**ACTION ITEM**
Leaving out every image, restate all the records word for word.

**DATA FOR REVIEW**
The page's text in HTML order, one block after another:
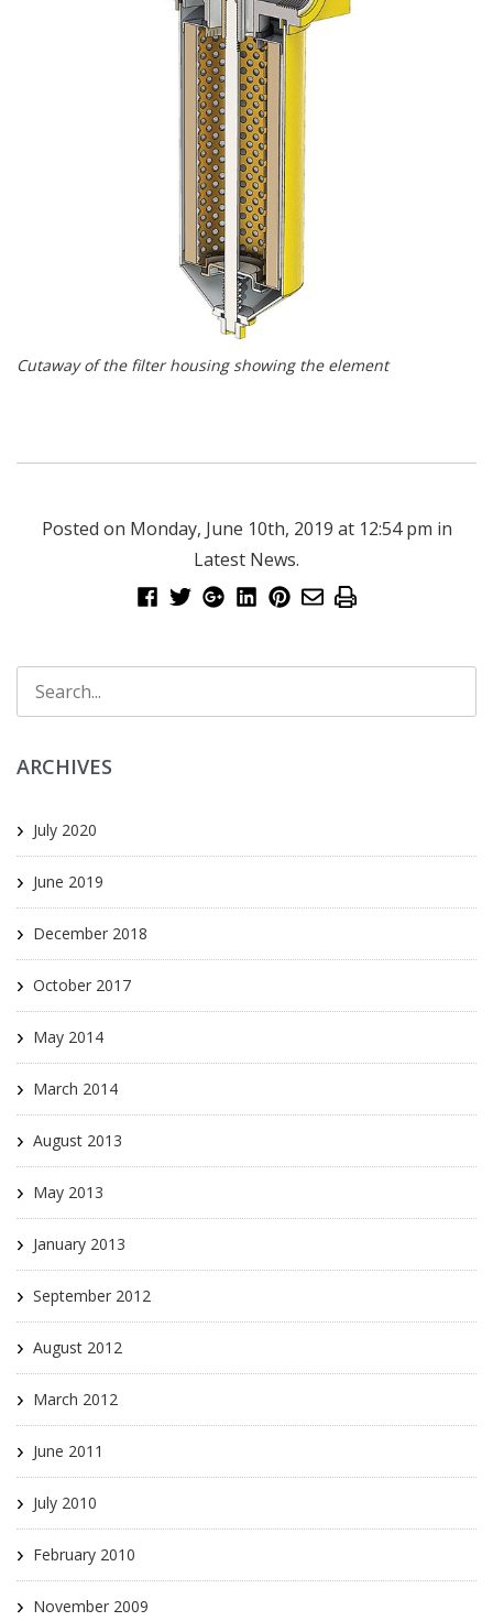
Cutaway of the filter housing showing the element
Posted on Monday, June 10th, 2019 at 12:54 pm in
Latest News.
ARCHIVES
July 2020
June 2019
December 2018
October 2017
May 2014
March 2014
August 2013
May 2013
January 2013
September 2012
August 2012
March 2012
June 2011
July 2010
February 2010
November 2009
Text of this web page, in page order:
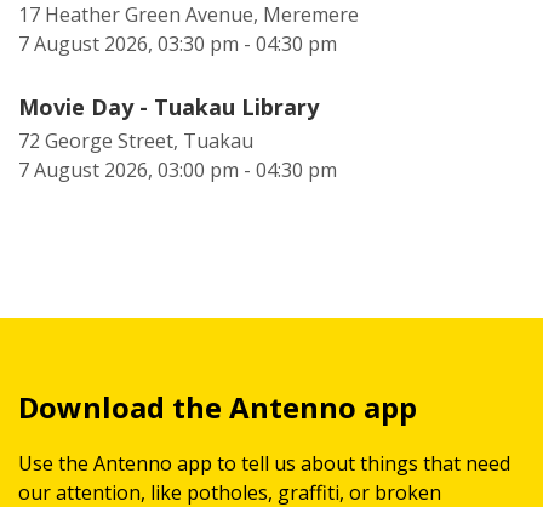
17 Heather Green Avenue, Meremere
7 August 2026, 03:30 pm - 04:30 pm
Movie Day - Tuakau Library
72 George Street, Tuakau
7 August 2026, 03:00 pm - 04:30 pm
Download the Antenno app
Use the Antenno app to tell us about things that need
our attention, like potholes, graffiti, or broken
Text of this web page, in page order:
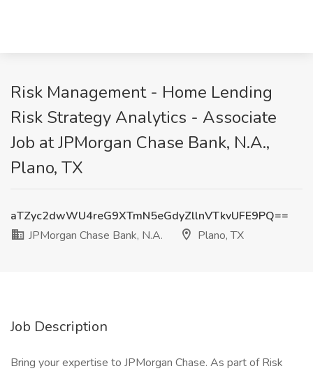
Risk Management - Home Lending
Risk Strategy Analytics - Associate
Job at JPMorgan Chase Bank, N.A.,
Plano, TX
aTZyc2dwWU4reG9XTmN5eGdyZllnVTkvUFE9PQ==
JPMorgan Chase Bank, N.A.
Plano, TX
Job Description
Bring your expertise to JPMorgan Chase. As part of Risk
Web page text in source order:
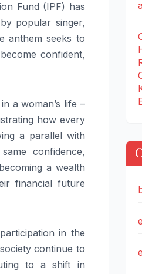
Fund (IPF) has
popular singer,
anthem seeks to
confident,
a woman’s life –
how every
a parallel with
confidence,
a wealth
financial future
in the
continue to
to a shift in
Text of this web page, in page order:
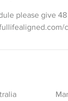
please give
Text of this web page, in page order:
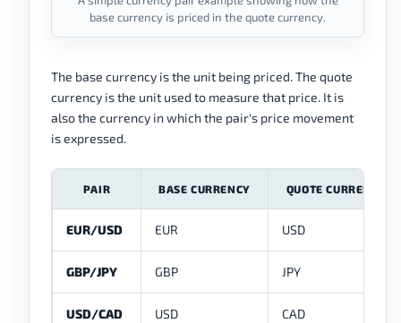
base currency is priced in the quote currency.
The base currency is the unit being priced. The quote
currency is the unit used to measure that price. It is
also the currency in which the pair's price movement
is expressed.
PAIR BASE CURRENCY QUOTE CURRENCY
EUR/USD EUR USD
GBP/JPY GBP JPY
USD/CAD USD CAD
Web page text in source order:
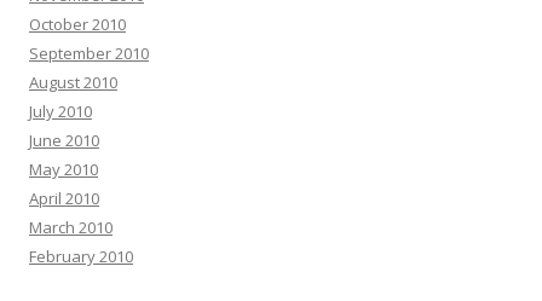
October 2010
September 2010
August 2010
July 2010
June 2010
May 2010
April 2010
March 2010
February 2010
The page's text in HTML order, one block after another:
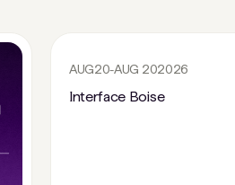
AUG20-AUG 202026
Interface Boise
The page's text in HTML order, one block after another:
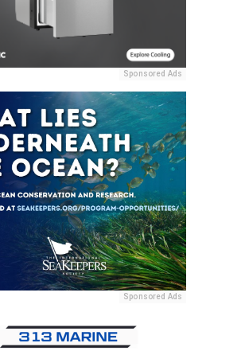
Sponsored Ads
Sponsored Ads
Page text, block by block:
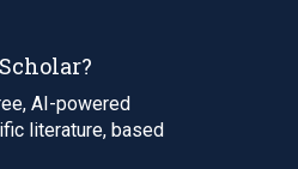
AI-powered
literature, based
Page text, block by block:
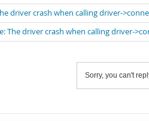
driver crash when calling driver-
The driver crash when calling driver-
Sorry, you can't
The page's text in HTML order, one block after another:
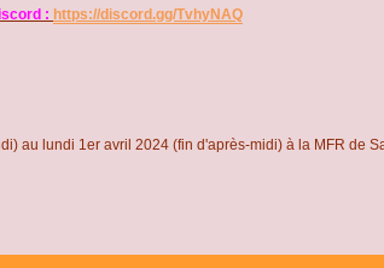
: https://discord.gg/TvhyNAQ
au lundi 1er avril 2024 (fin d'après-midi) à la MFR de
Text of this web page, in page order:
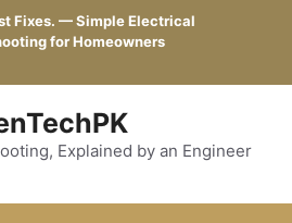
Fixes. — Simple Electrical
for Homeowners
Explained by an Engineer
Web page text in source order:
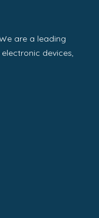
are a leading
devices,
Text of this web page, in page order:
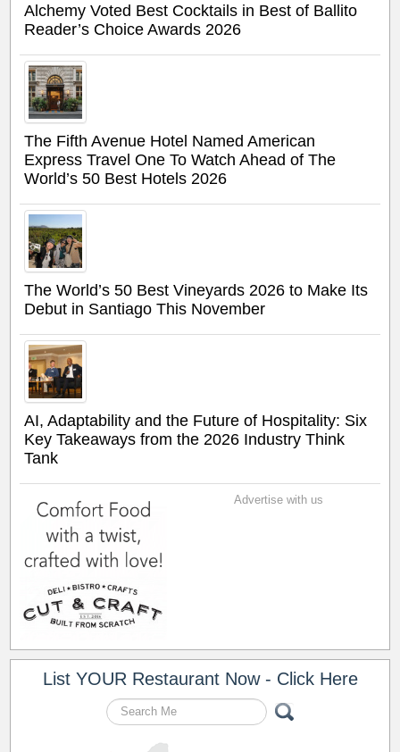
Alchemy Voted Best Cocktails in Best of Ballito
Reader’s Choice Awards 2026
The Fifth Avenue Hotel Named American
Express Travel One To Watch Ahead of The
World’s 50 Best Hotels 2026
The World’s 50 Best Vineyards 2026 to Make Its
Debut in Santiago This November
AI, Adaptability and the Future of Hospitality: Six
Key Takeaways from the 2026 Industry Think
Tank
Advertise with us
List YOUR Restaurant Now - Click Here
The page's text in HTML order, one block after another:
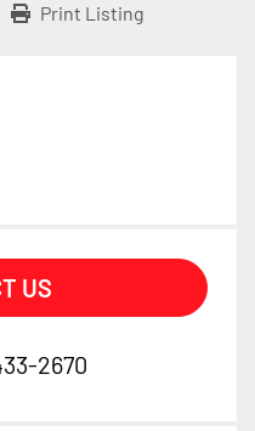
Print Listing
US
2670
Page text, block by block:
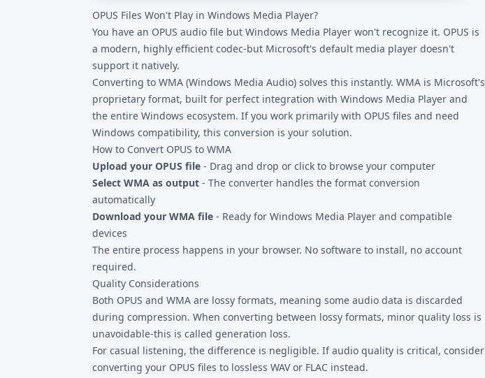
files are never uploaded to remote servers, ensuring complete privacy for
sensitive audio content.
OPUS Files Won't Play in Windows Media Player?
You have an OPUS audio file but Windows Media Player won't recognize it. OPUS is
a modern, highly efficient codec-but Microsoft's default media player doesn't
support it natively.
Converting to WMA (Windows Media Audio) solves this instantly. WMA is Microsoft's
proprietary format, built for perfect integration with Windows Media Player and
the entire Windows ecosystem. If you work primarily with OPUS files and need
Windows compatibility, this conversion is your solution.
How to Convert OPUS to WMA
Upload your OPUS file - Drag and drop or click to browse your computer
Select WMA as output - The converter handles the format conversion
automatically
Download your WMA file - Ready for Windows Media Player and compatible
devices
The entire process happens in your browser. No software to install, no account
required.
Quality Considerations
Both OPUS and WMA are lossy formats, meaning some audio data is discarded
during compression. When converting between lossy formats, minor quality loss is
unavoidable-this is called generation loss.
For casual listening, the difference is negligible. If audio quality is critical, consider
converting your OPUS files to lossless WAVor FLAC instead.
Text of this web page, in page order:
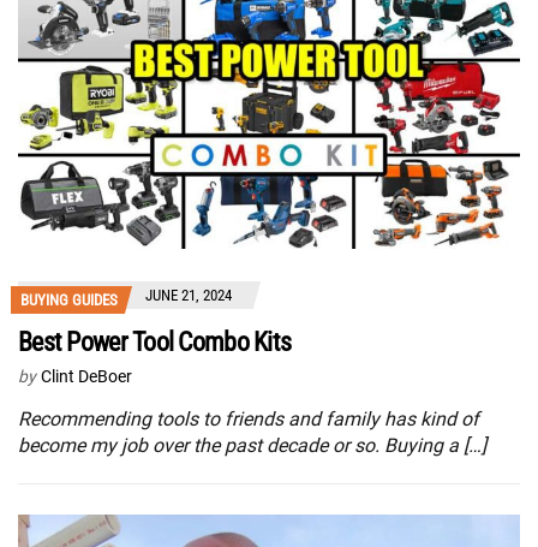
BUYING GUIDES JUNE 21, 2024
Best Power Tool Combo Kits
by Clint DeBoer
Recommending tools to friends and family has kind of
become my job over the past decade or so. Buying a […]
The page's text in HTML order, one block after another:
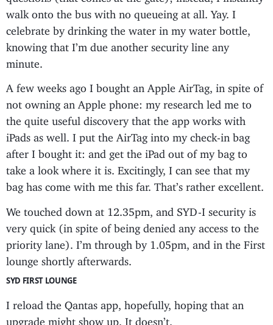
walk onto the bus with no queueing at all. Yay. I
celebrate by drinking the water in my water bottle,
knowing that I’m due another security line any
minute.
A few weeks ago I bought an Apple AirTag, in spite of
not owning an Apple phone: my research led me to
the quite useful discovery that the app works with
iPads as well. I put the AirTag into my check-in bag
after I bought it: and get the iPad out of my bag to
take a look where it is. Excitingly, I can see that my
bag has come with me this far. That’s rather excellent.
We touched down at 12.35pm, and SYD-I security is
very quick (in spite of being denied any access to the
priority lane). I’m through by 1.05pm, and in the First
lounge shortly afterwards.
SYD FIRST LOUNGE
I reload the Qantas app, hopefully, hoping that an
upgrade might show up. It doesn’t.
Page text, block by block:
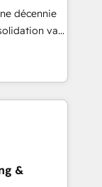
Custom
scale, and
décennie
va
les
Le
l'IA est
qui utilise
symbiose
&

**RESULT OF THIS TASK**
The page's text in HTML order, one block after another:
Cutaway of the filter housing showing the element
Posted on Monday, June 10th, 2019 at 12:54 pm in
Latest News.
ARCHIVES
July 2020
June 2019
December 2018
October 2017
May 2014
March 2014
August 2013
May 2013
January 2013
September 2012
August 2012
March 2012
June 2011
July 2010
February 2010
November 2009
Text of this web page, in page order:
17 Heather Green Avenue, Meremere
7 August 2026, 03:30 pm - 04:30 pm
Movie Day - Tuakau Library
72 George Street, Tuakau
7 August 2026, 03:00 pm - 04:30 pm
Download the Antenno app
Use the Antenno app to tell us about things that need
our attention, like potholes, graffiti, or broken
Text of this web page, in page order:
Risk Management - Home Lending
Risk Strategy Analytics - Associate
Job at JPMorgan Chase Bank, N.A.,
Plano, TX
aTZyc2dwWU4reG9XTmN5eGdyZllnVTkvUFE9PQ==
JPMorgan Chase Bank, N.A.
Plano, TX
Job Description
Bring your expertise to JPMorgan Chase. As part of Risk
Web page text in source order:
Fund (IPF) has
popular singer,
anthem seeks to
confident,
a woman’s life –
how every
a parallel with
confidence,
a wealth
financial future
in the
continue to
to a shift in
Text of this web page, in page order:
please give
Text of this web page, in page order:
base currency is priced in the quote currency.
The base currency is the unit being priced. The quote
currency is the unit used to measure that price. It is
also the currency in which the pair's price movement
is expressed.
PAIR BASE CURRENCY QUOTE CURRENCY
EUR/USD EUR USD
GBP/JPY GBP JPY
USD/CAD USD CAD
Web page text in source order:
October 2010
September 2010
August 2010
July 2010
June 2010
May 2010
April 2010
March 2010
February 2010
The page's text in HTML order, one block after another:
AUG20-AUG 202026
Interface Boise
The page's text in HTML order, one block after another:
Sponsored Ads
Sponsored Ads
Page text, block by block:
AI-powered
literature, based
Page text, block by block:
driver crash when calling driver-
The driver crash when calling driver-
Sorry, you can't
The page's text in HTML order, one block after another:
: https://discord.gg/TvhyNAQ
au lundi 1er avril 2024 (fin d'après-midi) à la MFR de
Text of this web page, in page order:
Fixes. — Simple Electrical
for Homeowners
Explained by an Engineer
Web page text in source order:
are a leading
devices,
Text of this web page, in page order:
Alchemy Voted Best Cocktails in Best of Ballito
Reader’s Choice Awards 2026
The Fifth Avenue Hotel Named American
Express Travel One To Watch Ahead of The
World’s 50 Best Hotels 2026
The World’s 50 Best Vineyards 2026 to Make Its
Debut in Santiago This November
AI, Adaptability and the Future of Hospitality: Six
Key Takeaways from the 2026 Industry Think
Tank
Advertise with us
List YOUR Restaurant Now - Click Here
The page's text in HTML order, one block after another:
Print Listing
US
2670
Page text, block by block:
files are never uploaded to remote servers, ensuring complete privacy for
sensitive audio content.
OPUS Files Won't Play in Windows Media Player?
You have an OPUS audio file but Windows Media Player won't recognize it. OPUS is
a modern, highly efficient codec-but Microsoft's default media player doesn't
support it natively.
Converting to WMA (Windows Media Audio) solves this instantly. WMA is Microsoft's
proprietary format, built for perfect integration with Windows Media Player and
the entire Windows ecosystem. If you work primarily with OPUS files and need
Windows compatibility, this conversion is your solution.
How to Convert OPUS to WMA
Upload your OPUS file - Drag and drop or click to browse your computer
Select WMA as output - The converter handles the format conversion
automatically
Download your WMA file - Ready for Windows Media Player and compatible
devices
The entire process happens in your browser. No software to install, no account
required.
Quality Considerations
Both OPUS and WMA are lossy formats, meaning some audio data is discarded
during compression. When converting between lossy formats, minor quality loss is
unavoidable-this is called generation loss.
For casual listening, the difference is negligible. If audio quality is critical, consider
converting your OPUS files to lossless WAVor FLAC instead.
Text of this web page, in page order:
BUYING GUIDES JUNE 21, 2024
Best Power Tool Combo Kits
by Clint DeBoer
Recommending tools to friends and family has kind of
become my job over the past decade or so. Buying a […]
The page's text in HTML order, one block after another:
walk onto the bus with no queueing at all. Yay. I
celebrate by drinking the water in my water bottle,
knowing that I’m due another security line any
minute.
A few weeks ago I bought an Apple AirTag, in spite of
not owning an Apple phone: my research led me to
the quite useful discovery that the app works with
iPads as well. I put the AirTag into my check-in bag
after I bought it: and get the iPad out of my bag to
take a look where it is. Excitingly, I can see that my
bag has come with me this far. That’s rather excellent.
We touched down at 12.35pm, and SYD-I security is
very quick (in spite of being denied any access to the
priority lane). I’m through by 1.05pm, and in the First
lounge shortly afterwards.
SYD FIRST LOUNGE
I reload the Qantas app, hopefully, hoping that an
upgrade might show up. It doesn’t.
Page text, block by block:
Custom
scale, and
décennie
va
les
Le
l'IA est
qui utilise
symbiose
&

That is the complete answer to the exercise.